■ Work to be completed ■
Repeat, without any change, the entries presented below.
==== Records to process
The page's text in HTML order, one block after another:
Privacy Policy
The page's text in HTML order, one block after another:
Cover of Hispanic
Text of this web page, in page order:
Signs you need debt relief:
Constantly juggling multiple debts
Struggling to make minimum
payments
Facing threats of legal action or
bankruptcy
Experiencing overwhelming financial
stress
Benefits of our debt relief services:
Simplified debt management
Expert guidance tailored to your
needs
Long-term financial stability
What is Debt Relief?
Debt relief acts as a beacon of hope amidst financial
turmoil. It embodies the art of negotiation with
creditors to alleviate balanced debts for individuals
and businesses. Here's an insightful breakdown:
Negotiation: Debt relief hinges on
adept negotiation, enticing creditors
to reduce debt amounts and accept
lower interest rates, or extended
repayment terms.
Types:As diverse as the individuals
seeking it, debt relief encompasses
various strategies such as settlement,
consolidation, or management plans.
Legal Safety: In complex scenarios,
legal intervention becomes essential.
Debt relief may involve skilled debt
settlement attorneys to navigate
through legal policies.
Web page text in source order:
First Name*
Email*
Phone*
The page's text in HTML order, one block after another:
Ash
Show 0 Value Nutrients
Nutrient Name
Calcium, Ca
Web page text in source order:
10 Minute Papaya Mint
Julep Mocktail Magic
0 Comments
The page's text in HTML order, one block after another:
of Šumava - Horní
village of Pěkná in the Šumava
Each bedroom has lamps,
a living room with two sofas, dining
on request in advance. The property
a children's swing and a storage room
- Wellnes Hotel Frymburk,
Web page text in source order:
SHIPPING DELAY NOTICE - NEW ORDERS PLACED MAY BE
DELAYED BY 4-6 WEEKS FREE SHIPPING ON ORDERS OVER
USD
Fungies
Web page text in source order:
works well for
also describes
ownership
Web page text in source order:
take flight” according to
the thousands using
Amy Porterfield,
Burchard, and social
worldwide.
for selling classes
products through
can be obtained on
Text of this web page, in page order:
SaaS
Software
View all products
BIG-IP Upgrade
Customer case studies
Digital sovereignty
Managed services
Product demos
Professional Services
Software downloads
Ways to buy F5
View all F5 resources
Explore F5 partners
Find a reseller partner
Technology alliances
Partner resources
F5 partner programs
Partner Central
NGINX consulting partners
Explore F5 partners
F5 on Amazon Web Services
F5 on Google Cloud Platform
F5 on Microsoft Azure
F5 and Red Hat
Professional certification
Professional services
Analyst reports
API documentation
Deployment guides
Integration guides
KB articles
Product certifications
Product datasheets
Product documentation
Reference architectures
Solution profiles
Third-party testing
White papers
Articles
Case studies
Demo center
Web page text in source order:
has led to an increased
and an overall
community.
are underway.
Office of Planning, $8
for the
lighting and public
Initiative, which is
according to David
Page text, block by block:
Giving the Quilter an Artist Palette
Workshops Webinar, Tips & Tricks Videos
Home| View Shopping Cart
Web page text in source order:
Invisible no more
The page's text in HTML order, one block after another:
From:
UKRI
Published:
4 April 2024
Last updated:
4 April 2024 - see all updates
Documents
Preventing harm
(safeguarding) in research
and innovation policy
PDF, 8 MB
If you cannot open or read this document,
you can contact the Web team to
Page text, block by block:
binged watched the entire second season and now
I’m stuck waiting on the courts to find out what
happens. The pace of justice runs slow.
========
■ Answer ■
The page's text in HTML order, one block after another:
Privacy Policy
The page's text in HTML order, one block after another:
Cover of Hispanic
Text of this web page, in page order:
Signs you need debt relief:
Constantly juggling multiple debts
Struggling to make minimum
payments
Facing threats of legal action or
bankruptcy
Experiencing overwhelming financial
stress
Benefits of our debt relief services:
Simplified debt management
Expert guidance tailored to your
needs
Long-term financial stability
What is Debt Relief?
Debt relief acts as a beacon of hope amidst financial
turmoil. It embodies the art of negotiation with
creditors to alleviate balanced debts for individuals
and businesses. Here's an insightful breakdown:
Negotiation: Debt relief hinges on
adept negotiation, enticing creditors
to reduce debt amounts and accept
lower interest rates, or extended
repayment terms.
Types:As diverse as the individuals
seeking it, debt relief encompasses
various strategies such as settlement,
consolidation, or management plans.
Legal Safety: In complex scenarios,
legal intervention becomes essential.
Debt relief may involve skilled debt
settlement attorneys to navigate
through legal policies.
Web page text in source order:
First Name*
Email*
Phone*
The page's text in HTML order, one block after another:
Ash
Show 0 Value Nutrients
Nutrient Name
Calcium, Ca
Web page text in source order:
10 Minute Papaya Mint
Julep Mocktail Magic
0 Comments
The page's text in HTML order, one block after another:
of Šumava - Horní
village of Pěkná in the Šumava
Each bedroom has lamps,
a living room with two sofas, dining
on request in advance. The property
a children's swing and a storage room
- Wellnes Hotel Frymburk,
Web page text in source order:
SHIPPING DELAY NOTICE - NEW ORDERS PLACED MAY BE
DELAYED BY 4-6 WEEKS FREE SHIPPING ON ORDERS OVER
USD
Fungies
Web page text in source order:
works well for
also describes
ownership
Web page text in source order:
take flight” according to
the thousands using
Amy Porterfield,
Burchard, and social
worldwide.
for selling classes
products through
can be obtained on
Text of this web page, in page order:
SaaS
Software
View all products
BIG-IP Upgrade
Customer case studies
Digital sovereignty
Managed services
Product demos
Professional Services
Software downloads
Ways to buy F5
View all F5 resources
Explore F5 partners
Find a reseller partner
Technology alliances
Partner resources
F5 partner programs
Partner Central
NGINX consulting partners
Explore F5 partners
F5 on Amazon Web Services
F5 on Google Cloud Platform
F5 on Microsoft Azure
F5 and Red Hat
Professional certification
Professional services
Analyst reports
API documentation
Deployment guides
Integration guides
KB articles
Product certifications
Product datasheets
Product documentation
Reference architectures
Solution profiles
Third-party testing
White papers
Articles
Case studies
Demo center
Web page text in source order:
has led to an increased
and an overall
community.
are underway.
Office of Planning, $8
for the
lighting and public
Initiative, which is
according to David
Page text, block by block:
Giving the Quilter an Artist Palette
Workshops Webinar, Tips & Tricks Videos
Home| View Shopping Cart
Web page text in source order:
Invisible no more
The page's text in HTML order, one block after another:
From:
UKRI
Published:
4 April 2024
Last updated:
4 April 2024 - see all updates
Documents
Preventing harm
(safeguarding) in research
and innovation policy
PDF, 8 MB
If you cannot open or read this document,
you can contact the Web team to
Page text, block by block:
binged watched the entire second season and now
I’m stuck waiting on the courts to find out what
happens. The pace of justice runs slow.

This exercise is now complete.